National News

Corporation of the Year

Reggie Hales - Monday, December 05, 2011

 Top Supplier Diversity Professional, Affiliate Council and Minority Businesses Also Honored

ATLANTA, GEORGIA – (Inquiring News Staff Report - November 4, 2011) - The National Minority Supplier Development Council, Inc.®, (NMSDC®) presented Toyota Motor Engineering & Manufacturing North America, Inc. (TEMA) with the prestigious “Corporation of the Year” award at a black-tie awards banquet to cap its four-day conference and business opportunity fair in Atlanta, Georgia.

 

NMSDC President Joset Wright (center) presents the Corporation of the Year award to Shigeki Terashi, president and chief operating officer of Toyota Motor Engineering & Manufacturing North America, Inc. Photo: NMSDC President Joset Wright (center) presents the Corporation of the Year award to Shigeki Terashi, president and chief operating officer of Toyota Motor Engineering & Manufacturing North America, Inc.
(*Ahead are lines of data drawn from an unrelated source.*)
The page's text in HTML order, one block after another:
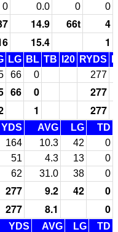
0 0.0 0 0
14.9 66t
4
15.4 1
LG BL TB I20 RYDS
66 0 277
66 0
277
1 277
YDS AVG LG
TD
164 10.3 42
0
51 4.3 13
0
62 31.0 38 0
277 9.2 42
0
277 8.1 0
YDS AVG LG
TD
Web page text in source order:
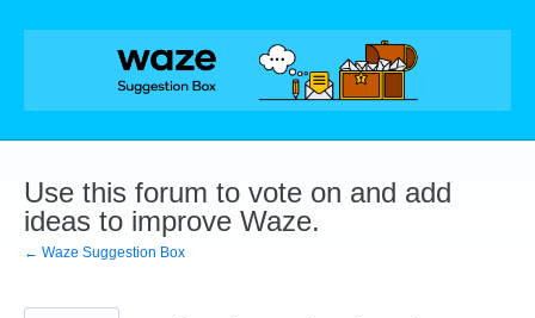
Skip
Use this forum to vote on and add
ideas to improve Waze.
← Waze Suggestion Box
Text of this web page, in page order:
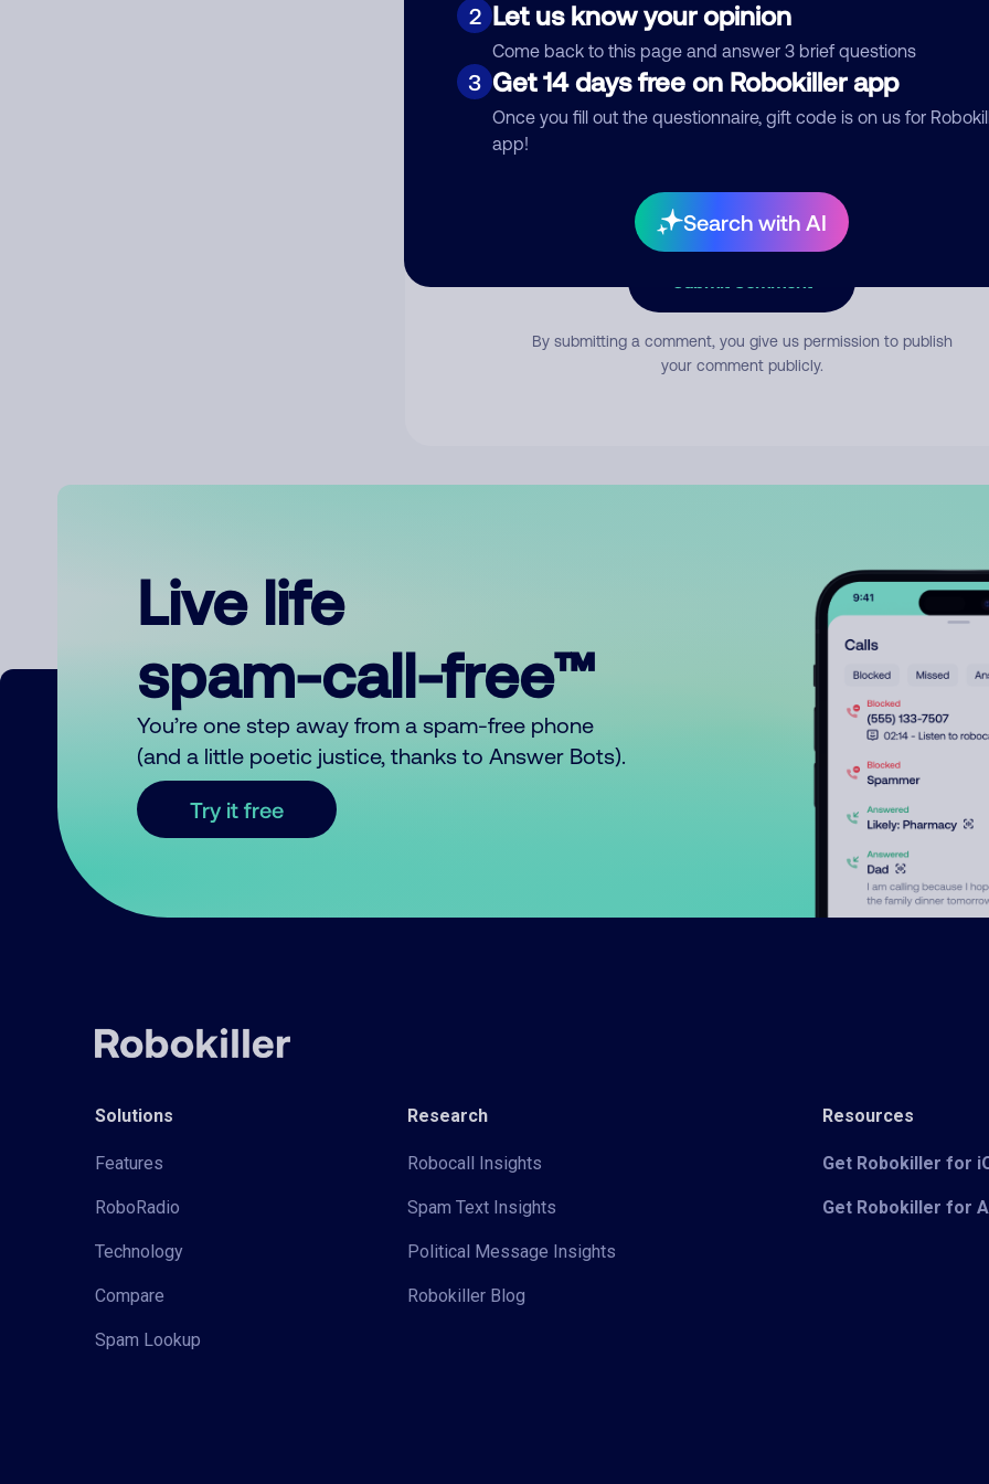
2 Let us know your opinion
Come back to this page and answer 3 brief questions
3 Get 14 days free on Robokiller app
Once you fill out the questionnaire, gift code is on us for
app!
Search with AI
Comment
By submitting a comment, you give us permission to publish
your comment publicly.
Live life
spam-call-free™
You’re one step away from a spam-free phone
(and a little poetic justice, thanks to Answer Bots).
Try it free
Solutions
Features
RoboRadio
Technology
Compare
Spam Lookup
Research
Robocall Insights
Spam Text Insights
Political Message Insights
Robokiller Blog
Resources
Get Robokiller for
Get Robokiller for
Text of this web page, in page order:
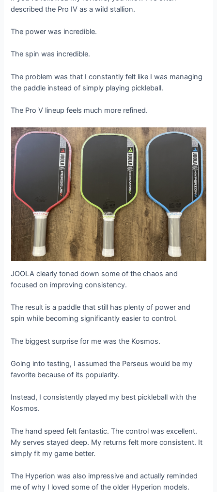
described the Pro IV as a wild stallion.
The power was incredible.
The spin was incredible.
The problem was that I constantly felt like I was managing
the paddle instead of simply playing pickleball.
The Pro V lineup feels much more refined.
JOOLA clearly toned down some of the chaos and
focused on improving consistency.
The result is a paddle that still has plenty of power and
spin while becoming significantly easier to control.
The biggest surprise for me was the Kosmos.
Going into testing, I assumed the Perseus would be my
favorite because of its popularity.
Instead, I consistently played my best pickleball with the
Kosmos.
The hand speed felt fantastic. The control was excellent.
My serves stayed deep. My returns felt more consistent. It
simply fit my game better.
The Hyperion was also impressive and actually reminded
me of why I loved some of the older Hyperion models.
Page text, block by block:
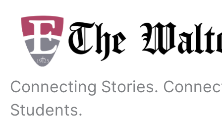
content
Connecting Stories.
Students.
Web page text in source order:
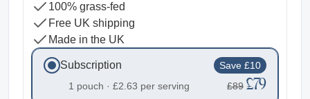
100% grass-fed
Free UK shipping
Made in the UK
Subscription
Save £10
1 pouch · £2.63 per serving £89 £79
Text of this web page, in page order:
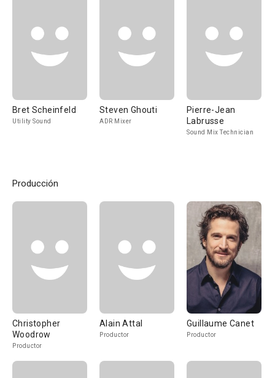
Bret Scheinfeld
Utility Sound
Steven Ghouti
ADR Mixer
Pierre-Jean
Labrusse
Sound Mix Technician
Producción
Christopher
Woodrow
Productor
Alain Attal
Productor
Guillaume Canet
Productor
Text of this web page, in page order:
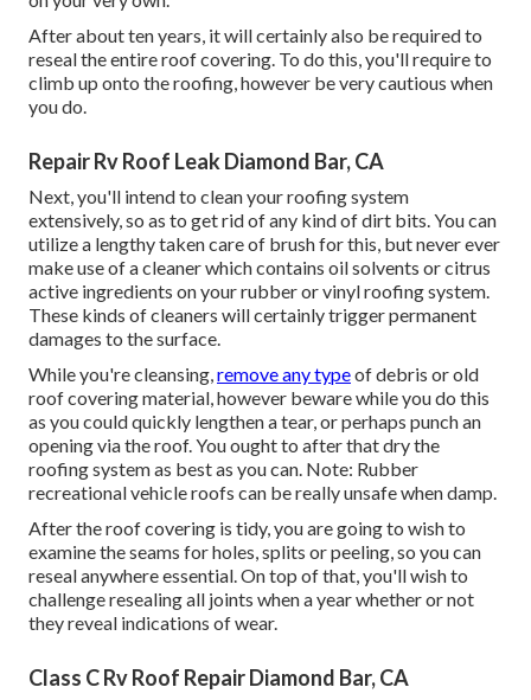
After about ten years, it will certainly also be required to
reseal the entire roof covering. To do this, you'll require to
climb up onto the roofing, however be very cautious when
you do.
Repair Rv Roof Leak Diamond Bar, CA
Next, you'll intend to clean your roofing system
extensively, so as to get rid of any kind of dirt bits. You can
utilize a lengthy taken care of brush for this, but never ever
make use of a cleaner which contains oil solvents or citrus
active ingredients on your rubber or vinyl roofing system.
These kinds of cleaners will certainly trigger permanent
damages to the surface.
While you're cleansing,remove any typeof debris or old
roof covering material, however beware while you do this
as you could quickly lengthen a tear, or perhaps punch an
opening via the roof. You ought to after that dry the
roofing system as best as you can. Note: Rubber
recreational vehicle roofs can be really unsafe when damp.
After the roof covering is tidy, you are going to wish to
examine the seams for holes, splits or peeling, so you can
reseal anywhere essential. On top of that, you'll wish to
challenge resealing all joints when a year whether or not
they reveal indications of wear.
Class C Rv Roof Repair Diamond Bar, CA
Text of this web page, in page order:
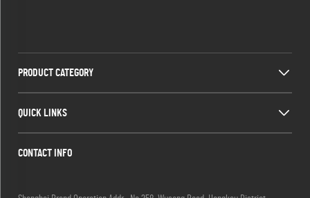
PRODUCT CATEGORY
QUICK LINKS
CONTACT INFO
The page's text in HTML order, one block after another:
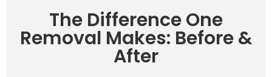
The Difference One
Removal Makes: Before &
After
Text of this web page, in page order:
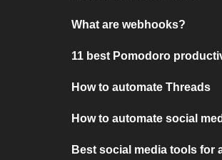
What are webhooks?
11 best Pomodoro
How to automate Threads
How to automate social
Best social media tools for
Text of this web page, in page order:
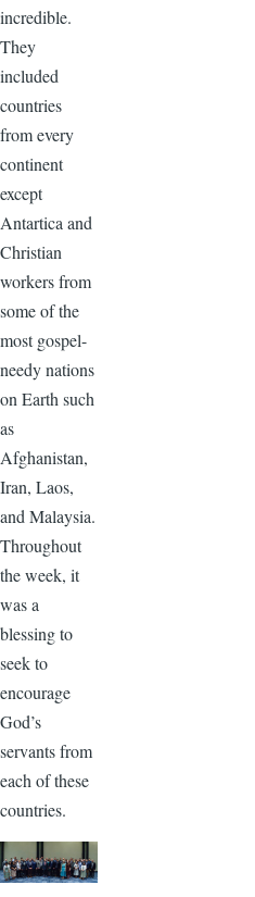
incredible.
They
included
countries
from every
continent
except
Antartica and
Christian
workers from
some of the
most gospel-
needy nations
on Earth such
as
Afghanistan,
Iran, Laos,
and Malaysia.
Throughout
the week, it
was a
blessing to
seek to
encourage
God’s
servants from
each of these
countries.
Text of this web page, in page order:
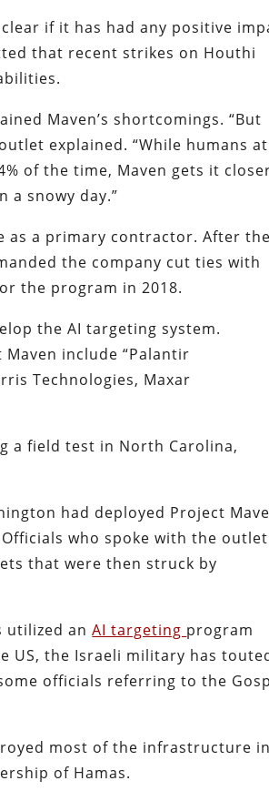
if it has had any positive
that recent strikes on Houthi
Maven’s shortcomings. “But
explained. “While humans at
of the time, Maven gets it
a snowy day.”
as a primary contractor. After
the company cut ties with
the program in 2018.
the AI targeting system.
include “Palantir
Technologies, Maxar
a field test in North Carolina,
had deployed Project
who spoke with the outlet
that were then struck by
utilized anAI targeting program
US, the Israeli military has
officials referring to the
most of the infrastructure
of Hamas.
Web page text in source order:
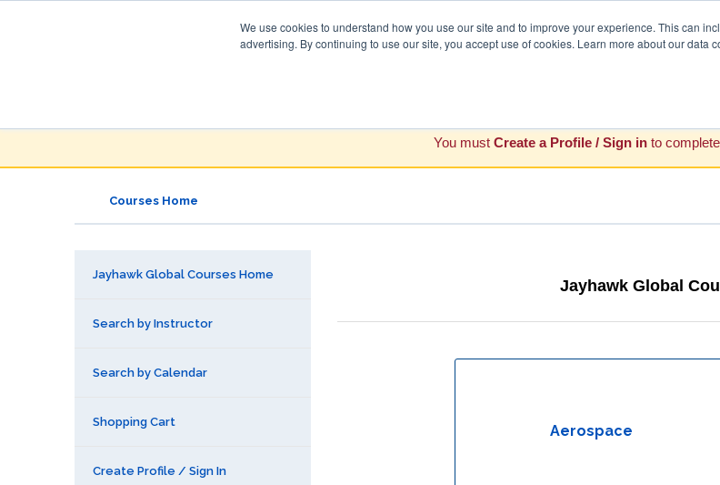
We use cookies to understand how you use our site and to improve your experience. This can
advertising. By continuing to use our site, you accept use of cookies. Learn more about our data
You must Create a Profile / Sign in to
Courses Home
Jayhawk Global Courses Home
Search by Instructor
Search by Calendar
Shopping Cart
Create Profile / Sign In
Jayhawk Global
Aerospace
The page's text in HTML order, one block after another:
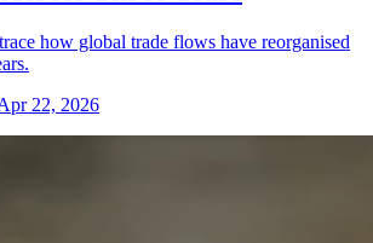
how global trade flows have reorganised
22, 2026
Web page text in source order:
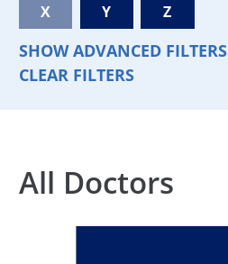
X
Y Z
SHOW ADVANCED FILTERS
CLEAR FILTERS
All Doctors
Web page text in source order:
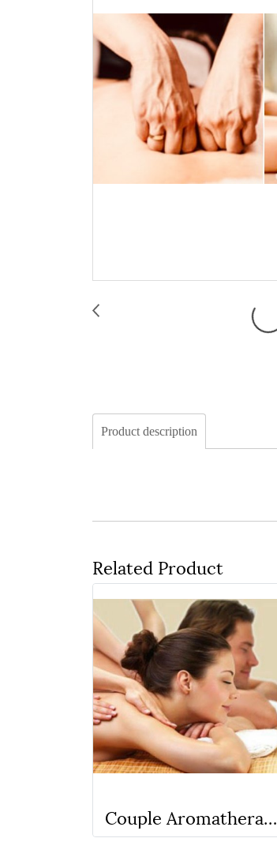
Product description
Related Product
Couple Aromatherapy oil + Deep Tissue
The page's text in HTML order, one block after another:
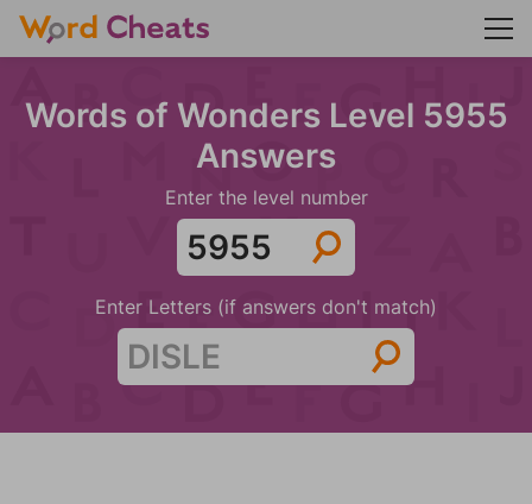
Words of Wonders Level 5955
Answers
Enter the level number
Enter Letters (if answers don't match)
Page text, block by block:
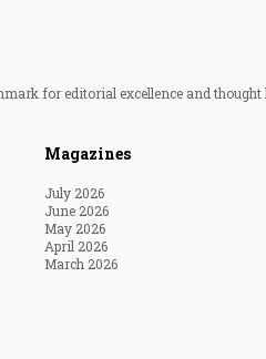
for editorial excellence and
Magazines
July 2026
June 2026
May 2026
April 2026
March 2026
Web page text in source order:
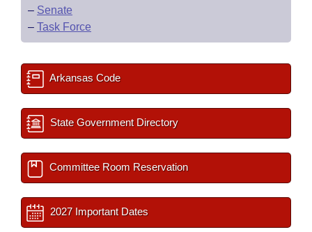
– Senate
– Task Force
Arkansas Code
State Government Directory
Committee Room Reservation
2027 Important Dates
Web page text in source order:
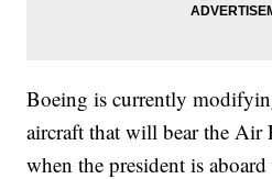
Boeing is currently
aircraft that will bear the Air
when the president is
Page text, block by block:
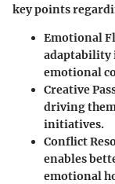
key points
Emotional
adaptability
emotional
Creative
driving
initiatives.
Conflict
enables
emotional

NMSDC’s Corporation of the Year award is the most sought-after honor for major corporations that are dedicated to improving the overall participation of Asian, Black, Hispanic and Native American suppliers in the global corporate supply chain.

 

 

“This recognition is reserved for corporations that fully embrace the value that minority suppliers bring to the corporate supply chain,” said NMSDC President Joset Wright. “Toyota’s commitment to supplier diversity and minority supplier development is firmly embedded in the corporate culture. Its comprehensive, world-class supplier diversity process is worthy of replication.”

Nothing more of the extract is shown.